Fifty years after she fled Laos as a child, Pam Thao still remembers the percussion of bombs exploding, the shock of a man dropping dead before her, the warmth of blood on her feet as she ran home to her village through the dark.
Every year on the Fourth of July, the pop of firecrackers brings back those harrowing moments.
Thao is among the thousands of Hmong who arrived in the United States as refugees in the 1970s following the “Secret War,” a CIA-back military operation to prevent the spread of communism from North Vietnam to neighboring Laos.
Today, 95,000 Hmong live in Minnesota and 55,000 in Wisconsin, according to U.S. Census data. California is another major hub with 110,000 Hmong. What began as a trickle of refugees scattered across the Midwest has become, in Minnesota, the largest urban concentration of Hmong people in the U.S.
Since arriving a half-century ago, the community has established businesses, raised families, started nonprofits and schools, elected political leaders and celebrated its first Olympic Gold medalist.

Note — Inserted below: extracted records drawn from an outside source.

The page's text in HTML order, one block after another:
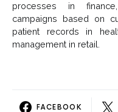
processes in
campaigns based on
patient records in
management in retail.
FACEBOOK
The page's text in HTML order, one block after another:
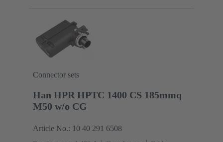
Connector sets
Han HPR HPTC 1400 CS 185mmq
M50 w/o CG
Article No.: 10 40 291 6508
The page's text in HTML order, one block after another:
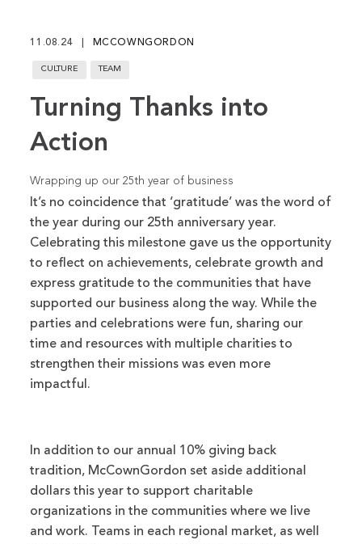
11.08.24 MCCOWNGORDON
CULTURE TEAM
Turning Thanks into
Action
Wrapping up our 25th year of business
It’s no coincidence that ‘gratitude’ was the word of
the year during our 25th anniversary year.
Celebrating this milestone gave us the opportunity
to reflect on achievements, celebrate growth and
express gratitude to the communities that have
supported our business along the way. While the
parties and celebrations were fun, sharing our
time and resources with multiple charities to
strengthen their missions was even more
impactful.
In addition to our annual 10% giving back
tradition, McCownGordon set aside additional
dollars this year to support charitable
organizations in the communities where we live
and work. Teams in each regional market, as well
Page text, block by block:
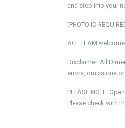
and step into your
(PHOTO ID
ACE TEAM
Disclaimer: All
errors, omissions
PLEASE NOTE:
Please check with
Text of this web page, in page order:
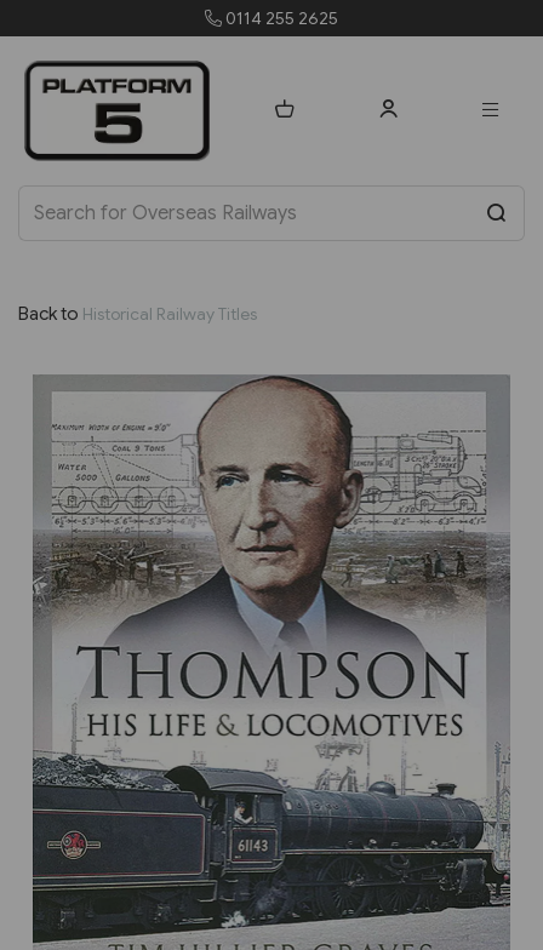
Back to Historical Railway Titles
Previous
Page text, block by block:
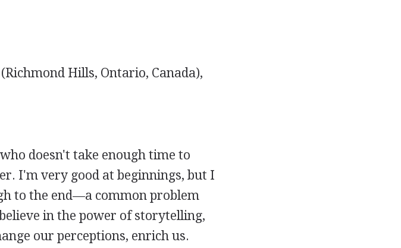
Hills, Ontario, Canada),
doesn't take enough time to
I'm very good at beginnings, but I
to the end—a common problem
in the power of storytelling,
our perceptions, enrich us.
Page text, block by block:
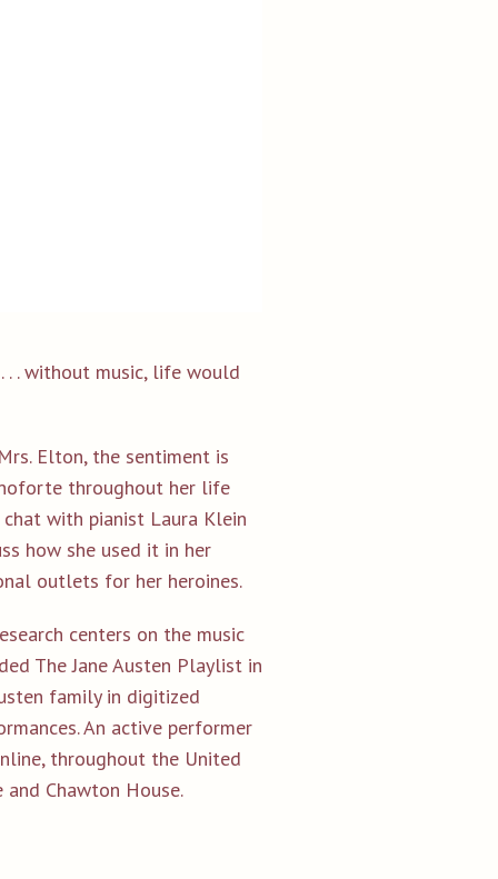
. without music, life would
Elton, the sentiment is
throughout her life
with pianist Laura Klein
how she used it in her
outlets for her heroines.
centers on the music
The Jane Austen Playlist in
family in digitized
An active performer
throughout the United
and Chawton House.
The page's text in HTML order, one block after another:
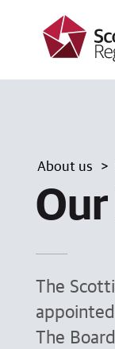
About us
The
The
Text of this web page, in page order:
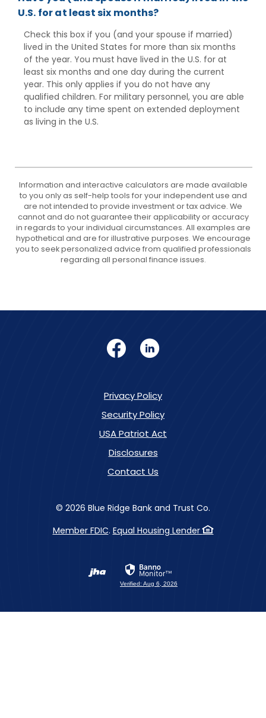
U.S. for at least six months?
Check this box if you (and your spouse if married)
lived in the United States for more than six months
of the year. You must have lived in the U.S. for at
least six months and one day during the current
year. This only applies if you do not have any
qualified children. For military personnel, you are able
to include any time spent on extended deployment
as living in the U.S.
Information and interactive calculators are made available
to you only as self-help tools for your independent use and
are not intended to provide investment or tax advice. We
cannot and do not guarantee their applicability or accuracy
in regards to your individual circumstances. All examples are
hypothetical and are for illustrative purposes. We encourage
you to seek personalized advice from qualified professionals
regarding all personal finance issues.
Facebook
LinkedIn
Privacy Policy
Security Policy
USA Patriot Act
Disclosures
Contact Us
© 2026 Blue Ridge Bank and Trust Co.
Member FDIC. Equal Housing Lender
Created by Banno
Verified: Aug 6, 2026
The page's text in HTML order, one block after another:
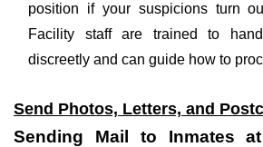
position if your suspicions turn
Facility staff are trained to
discreetly and can guide how to
Send Photos, Letters, and
Sending Mail to Inmates
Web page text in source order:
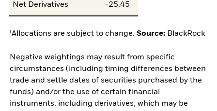
Net Derivatives -25,45
¹Allocations are subject to change. Source: BlackRock
Negative weightings may result from specific
circumstances (including timing differences between
trade and settle dates of securities purchased by the
funds) and/or the use of certain financial
instruments, including derivatives, which may be
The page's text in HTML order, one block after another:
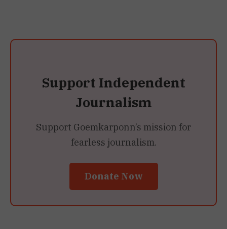
Support Independent
Journalism
Support Goemkarponn’s mission for
fearless journalism.
Donate Now
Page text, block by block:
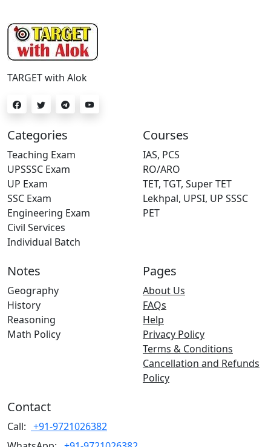
TARGET with Alok
Categories
Teaching Exam
UPSSSC Exam
UP Exam
SSC Exam
Engineering Exam
Civil Services
Individual Batch
Courses
IAS, PCS
RO/ARO
TET, TGT, Super TET
Lekhpal, UPSI, UP SSSC
PET
Notes
Geography
History
Reasoning
Math Policy
Pages
About Us
FAQs
Help
Privacy Policy
Terms & Conditions
Cancellation and Refunds
Policy
Contact
Call: +91-9721026382
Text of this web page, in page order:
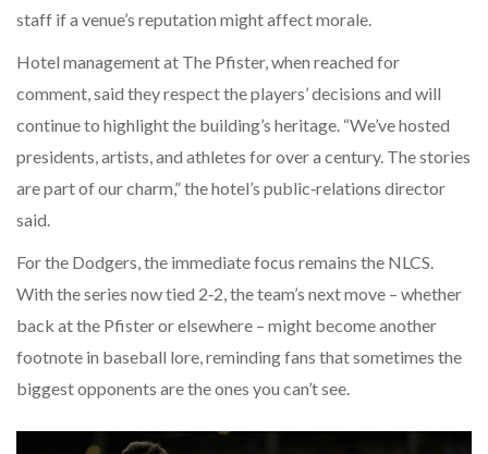
staff if a venue’s reputation might affect morale.
Hotel management at The Pfister, when reached for
comment, said they respect the players’ decisions and will
continue to highlight the building’s heritage. “We’ve hosted
presidents, artists, and athletes for over a century. The stories
are part of our charm,” the hotel’s public‑relations director
said.
For the Dodgers, the immediate focus remains the NLCS.
With the series now tied 2‑2, the team’s next move – whether
back at the Pfister or elsewhere – might become another
footnote in baseball lore, reminding fans that sometimes the
biggest opponents are the ones you can’t see.
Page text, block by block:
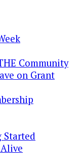
Community
on Grant
Started
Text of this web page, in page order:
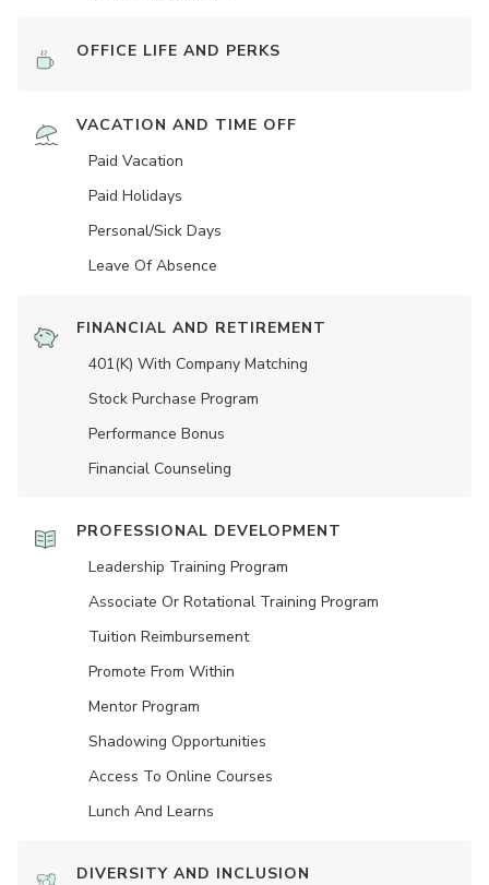
OFFICE LIFE AND PERKS
VACATION AND TIME OFF
Paid Vacation
Paid Holidays
Personal/Sick Days
Leave Of Absence
FINANCIAL AND RETIREMENT
401(K) With Company Matching
Stock Purchase Program
Performance Bonus
Financial Counseling
PROFESSIONAL DEVELOPMENT
Leadership Training Program
Associate Or Rotational Training Program
Tuition Reimbursement
Promote From Within
Mentor Program
Shadowing Opportunities
Access To Online Courses
Lunch And Learns
DIVERSITY AND INCLUSION

But the path to that stability and success wasn’t easy.
Some Hmong Minnesotans say their first time in the United States felt like stepping out of a time machine. Their homes in Laos had no electricity, running water or carpeted floors. In many families, Hmong boys were allowed to go to school, while girls were expected to stay at home to cook and clean.

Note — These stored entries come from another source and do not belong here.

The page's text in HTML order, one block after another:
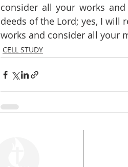
consider all your works
deeds of the Lord; yes, I will
works and consider all your
CELL STUDY
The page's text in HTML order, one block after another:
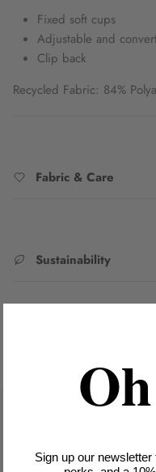
Fixed soft cups
Adjustable and
Clip back
Recycled Fabric: 84%
Fabric & Care
Sustainability
Sign up our
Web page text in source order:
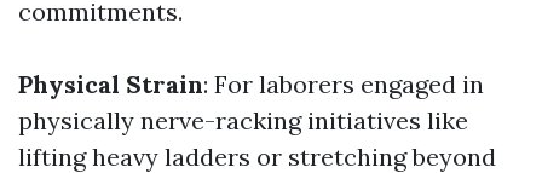
commitments.
Physical Strain: For laborers engaged in
physically nerve-racking initiatives like
lifting heavy ladders or stretching beyond
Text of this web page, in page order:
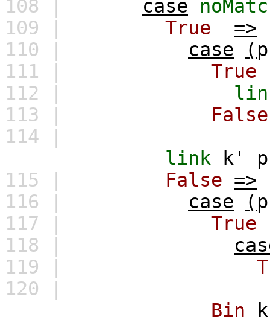
108 |
case
109 |
True
=>
110 |
case ( p
111 |
True
112 |
113 |
False
114 |
link
k'
115 |
False =>
116 |
case ( p
117 |
True
118 |
119 |
120 |
Bin
k
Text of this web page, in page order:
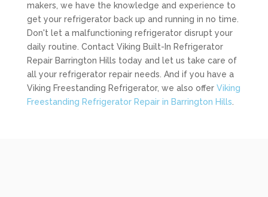
makers, we have the knowledge and experience to
get your refrigerator back up and running in no time.
Don't let a malfunctioning refrigerator disrupt your
daily routine. Contact Viking Built-In Refrigerator
Repair Barrington Hills today and let us take care of
all your refrigerator repair needs. And if you have a
Viking Freestanding Refrigerator, we also offer Viking
Freestanding Refrigerator Repair in Barrington Hills
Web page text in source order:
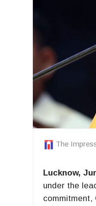
The
Lucknow,
under the
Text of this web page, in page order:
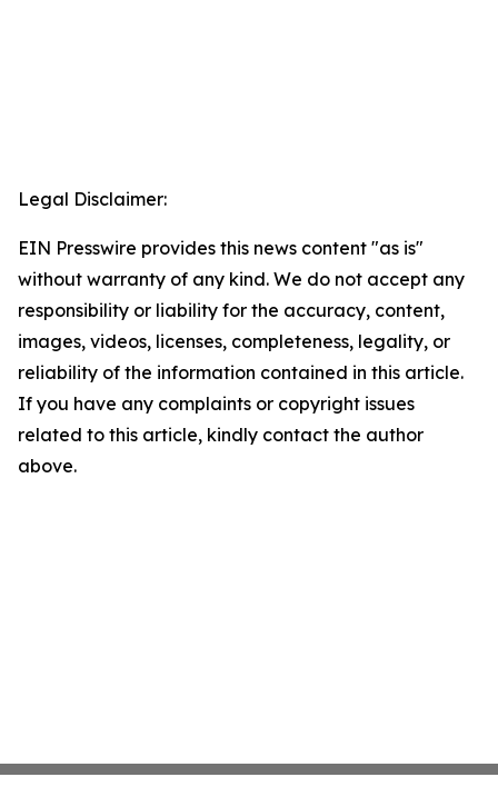
Legal Disclaimer:
EIN Presswire provides this news content "as is"
without warranty of any kind. We do not accept any
responsibility or liability for the accuracy, content,
images, videos, licenses, completeness, legality, or
reliability of the information contained in this article.
If you have any complaints or copyright issues
related to this article, kindly contact the author
above.
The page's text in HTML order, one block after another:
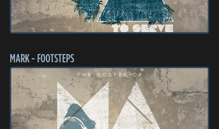
MARK - FOOTSTEPS

“I had to learn quickly and transform to a different woman,” said Houa Moua, 73, who arrived in Eau Claire, Wisconsin, in 1976. In Laos, Moua didn’t attend school, but she took English language classes after she arrived in the U.S. as a young adult.
“The best part is we feel free from the communists chasing us, and we do not have to pack our pack every day and be ready to move day or night,” Moua said of her first years after arriving in the U.S. “We feel free from guns, bombs and shooting.”
Moua and her family were among the first Hmong refugees to resettle in Eau Claire. At the time, she was 24, married and pregnant with her second child. She came with her husband, two brothers-in-law and her 2-year-old son.
“Our worst struggle we had was to struggle to survive,” she said. “One, learning the second language. Two, finding work. And three, find a way to live and go along the culture and society of America.”

The first wave of Hmong refugees
The first wave of Hmong refugees arrived in the United States in 1975. They escaped political persecution by the communist government in Laos, starvation if they fled to the mountains or the jungle, and poor living conditions when they made it to crowded refugee camps in Thailand. But as newcomers to the U.S., they also faced challenges, including poverty, discrimination and a language barrier.
During the resettlement process, Hmong families were scattered in several states to create less “burden and visibility” since they were involved in the Secret War, said Lee Pao Xiong, director of the Center for Hmong Studies at Concordia University in St. Paul.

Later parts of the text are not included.